- Aim of the task:
Copy the result of filtering the entries below for lines that include the string "Detached".

(Records from a dataset)
>>

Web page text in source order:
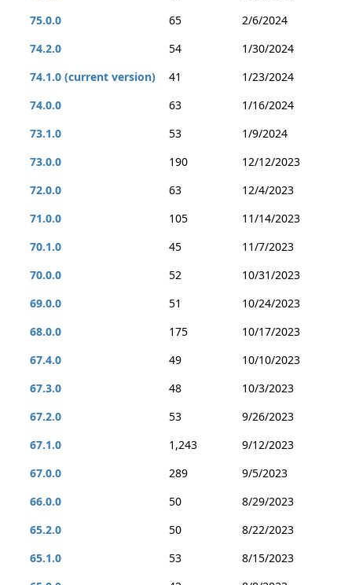
75.0.0
65
2/6/2024
74.2.0
54
1/30/2024
74.1.0 (current version)
41
1/23/2024
74.0.0
63
1/16/2024
73.1.0
53
1/9/2024
73.0.0
190
12/12/2023
72.0.0
63
12/4/2023
71.0.0
105
11/14/2023
70.1.0
45
11/7/2023
70.0.0
52
10/31/2023
69.0.0
51
10/24/2023
68.0.0
175
10/17/2023
67.4.0
49
10/10/2023
67.3.0
48
10/3/2023
67.2.0
53
9/26/2023
67.1.0
1,243
9/12/2023
67.0.0
289
9/5/2023
66.0.0
50
8/29/2023
65.2.0
50
8/22/2023
65.1.0
53
8/15/2023
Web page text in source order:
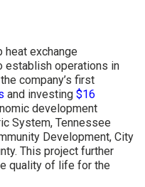
heat exchange
establish operations in
company’s first
and investing $16
development
System, Tennessee
Development, City
This project further
quality of life for the
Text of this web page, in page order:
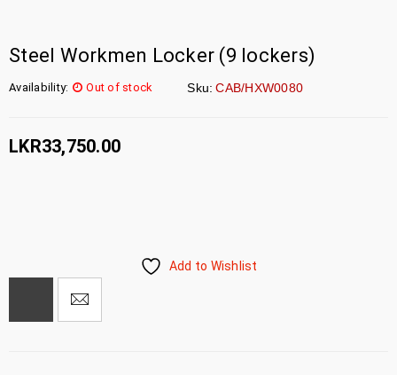
Steel Workmen Locker (9 lockers)
Availability: Out of stock Sku: CAB/HXW0080
LKR33,750.00
Add to Wishlist
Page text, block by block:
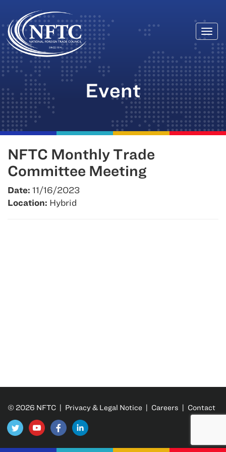
Skip
to
content
Event
NFTC Monthly Trade
Committee Meeting
Date: 11/16/2023
Location: Hybrid
© 2026 NFTC | Privacy & Legal Notice | Careers | Contact
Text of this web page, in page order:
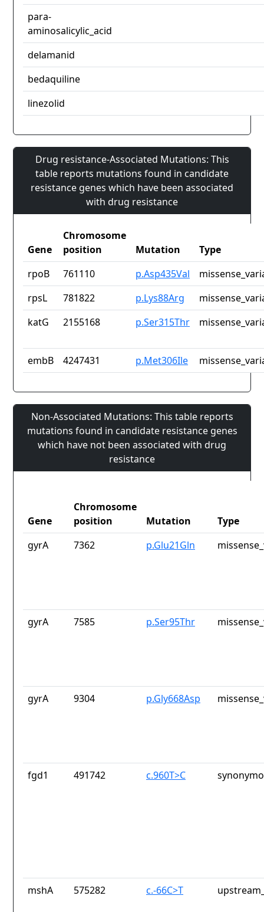
para-
aminosalicylic_acid
delamanid
bedaquiline
linezolid
Drug resistance-Associated Mutations: This
table reports mutations found in candidate
resistance genes which have been associated
with drug resistance
Gene
Chromosome
position
Mutation
Type
rpoB
761110 p.Asp435Val
rpsL
781822 p.Lys88Arg
katG
2155168 p.Ser315Thr
embB 4247431 p.Met306Ile
Non-Associated Mutations: This table reports
mutations found in candidate resistance genes
which have not been associated with drug
resistance
Gene
Chromosome
position
Mutation
Type
gyrA
7362 p.Glu21Gln
gyrA 7585 p.Ser95Thr
gyrA 9304 p.Gly668Asp
fgd1 491742 c.960T>C
mshA 575282 c.-66C>T
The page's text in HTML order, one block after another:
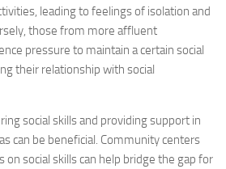
leading to feelings of isolation and
those from more affluent
pressure to maintain a certain social
their relationship with social
social skills and providing support in
can be beneficial. Community centers
social skills can help bridge the gap for
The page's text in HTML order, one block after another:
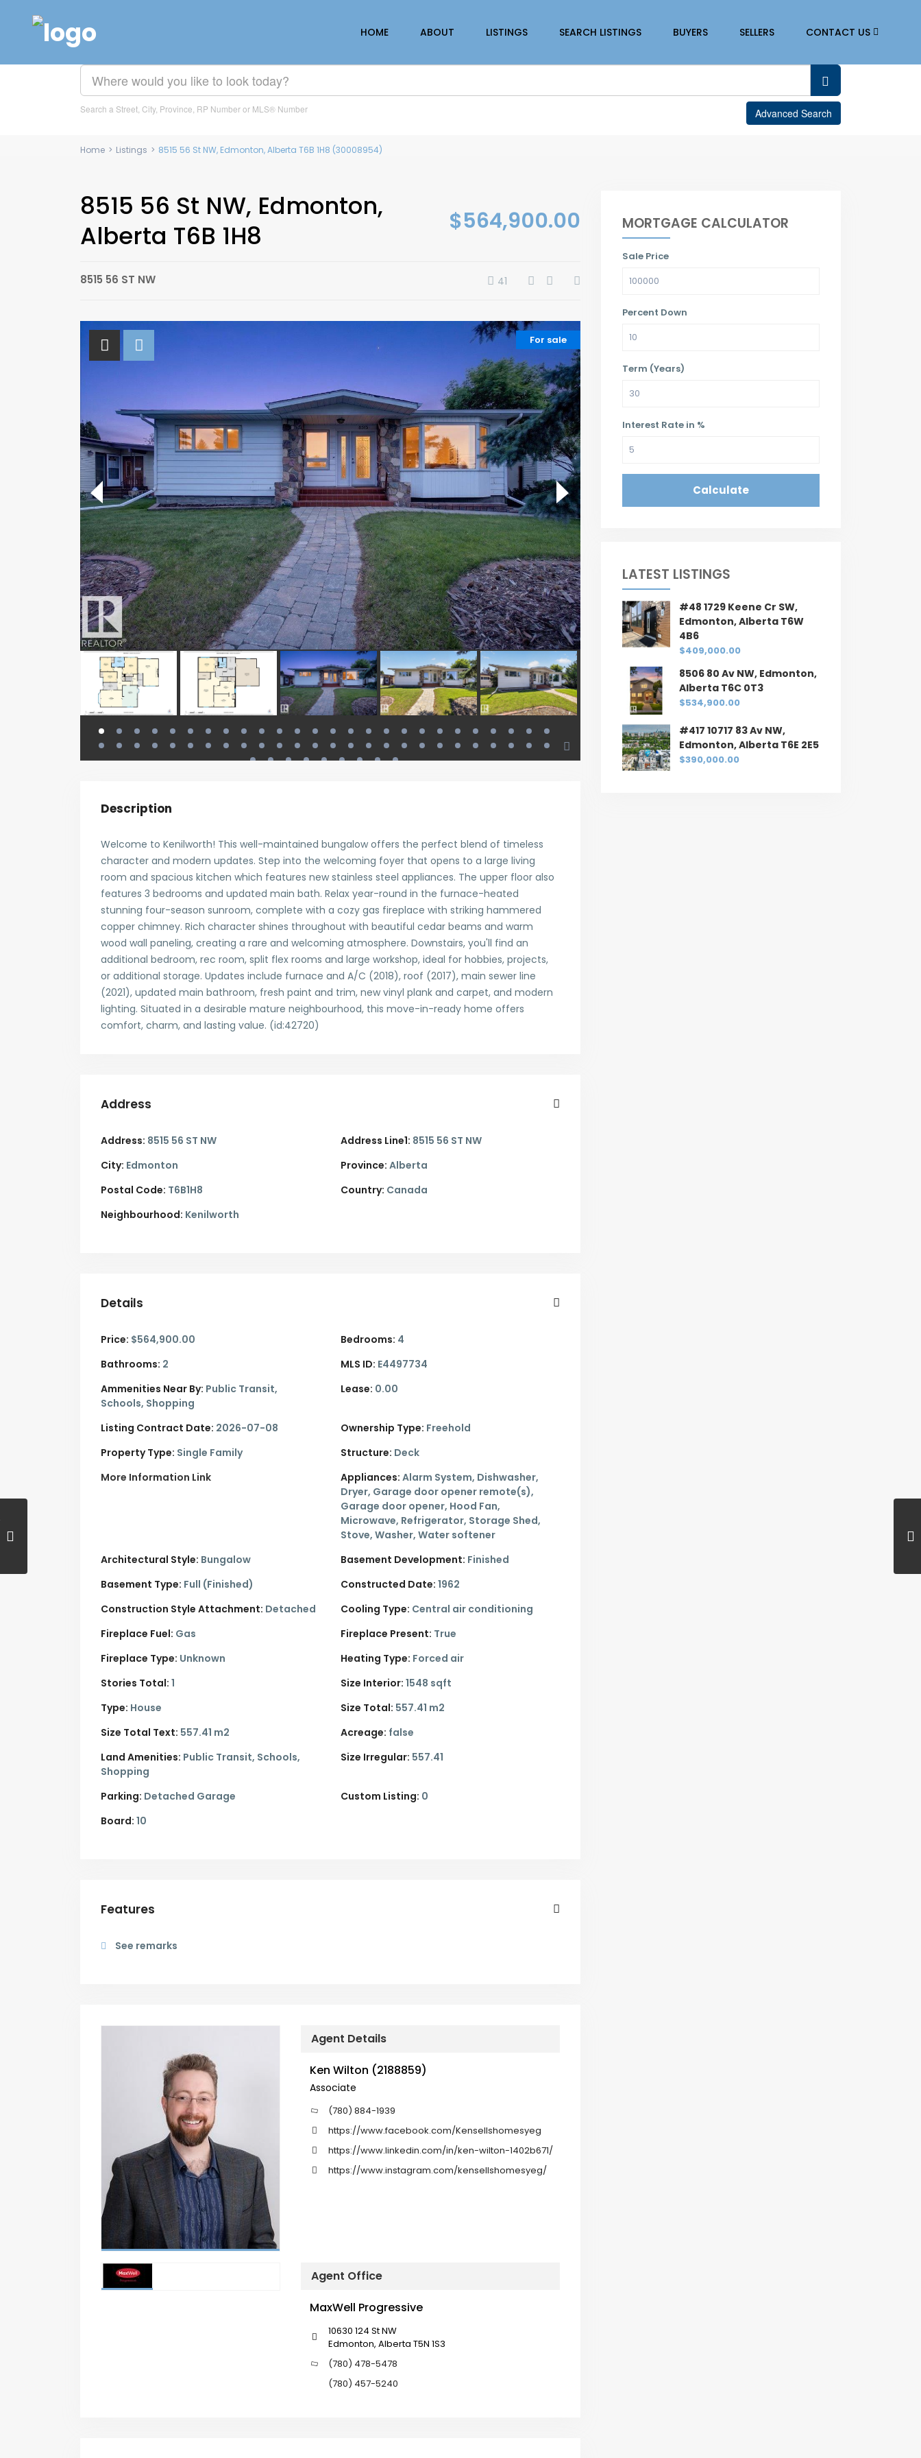
HOME ABOUT LISTINGS SEARCH LISTINGS BUYERS SELLERS CONTACT US
Search a Street, City, Province, RP Number or MLS® Number Advanced Search
Home > Listings > 8515 56 St NW, Edmonton, Alberta T6B 1H8 (30008954)
8515 56 St NW, Edmonton,
Alberta T6B 1H8
$564,900.00
8515 56 ST NW 41
For sale
Description
Welcome to Kenilworth! This well-maintained bungalow offers the perfect blend of timeless
character and modern updates. Step into the welcoming foyer that opens to a large living
room and spacious kitchen which features new stainless steel appliances. The upper floor also
features 3 bedrooms and updated main bath. Relax year-round in the furnace-heated
stunning four-season sunroom, complete with a cozy gas fireplace with striking hammered
copper chimney. Rich character shines throughout with beautiful cedar beams and warm
wood wall paneling, creating a rare and welcoming atmosphere. Downstairs, you'll find an
additional bedroom, rec room, split flex rooms and large workshop, ideal for hobbies, projects,
or additional storage. Updates include furnace and A/C (2018), roof (2017), main sewer line
(2021), updated main bathroom, fresh paint and trim, new vinyl plank and carpet, and modern
lighting. Situated in a desirable mature neighbourhood, this move-in-ready home offers
comfort, charm, and lasting value. (id:42720)
Address
Address: 8515 56 ST NW Address Line1: 8515 56 ST NW
City: Edmonton Province: Alberta
Postal Code: T6B1H8 Country: Canada
Neighbourhood: Kenilworth
Details
Price: $564,900.00 Bedrooms: 4
Bathrooms: 2 MLS ID: E4497734
Ammenities Near By: Public Transit,
Schools, Shopping
Lease: 0.00
Listing Contract Date: 2026-07-08 Ownership Type: Freehold
Property Type: Single Family Structure: Deck
More Information Link
Appliances: Alarm System, Dishwasher,
Dryer, Garage door opener remote(s),
Garage door opener, Hood Fan,
Microwave, Refrigerator, Storage Shed,
Stove, Washer, Water softener
Architectural Style: Bungalow Basement Development: Finished
Basement Type: Full (Finished) Constructed Date: 1962
Construction Style Attachment: Detached Cooling Type: Central air conditioning
Fireplace Fuel: Gas Fireplace Present: True
Fireplace Type: Unknown Heating Type: Forced air
Stories Total: 1 Size Interior: 1548 sqft
Type: House Size Total: 557.41 m2
Size Total Text: 557.41 m2 Acreage: false
Land Amenities: Public Transit, Schools,
Shopping
Size Irregular: 557.41
Parking: Detached Garage Custom Listing: 0
Board: 10
Features
See remarks
Agent Details
Ken Wilton (2188859)
Associate
(780) 884-1939
https://www.facebook.com/Kensellshomesyeg
https://www.linkedin.com/in/ken-wilton-1402b671/
https://www.instagram.com/kensellshomesyeg/
Agent Office
MaxWell Progressive
10630 124 St NW
Edmonton, Alberta T5N 1S3
(780) 478-5478
(780) 457-5240
MORTGAGE CALCULATOR
Sale Price
Percent Down
Term (Years)
Interest Rate in %
Calculate
LATEST LISTINGS
#48 1729 Keene Cr SW,
Edmonton, Alberta T6W
4B6
$409,000.00
8506 80 Av NW, Edmonton,
Alberta T6C 0T3
$534,900.00
#417 10717 83 Av NW,
Edmonton, Alberta T6E 2E5
$390,000.00

<<

- Solution to this task:
Construction Style Attachment: Detached Cooling Type: Central air conditioning
Parking: Detached Garage Custom Listing: 0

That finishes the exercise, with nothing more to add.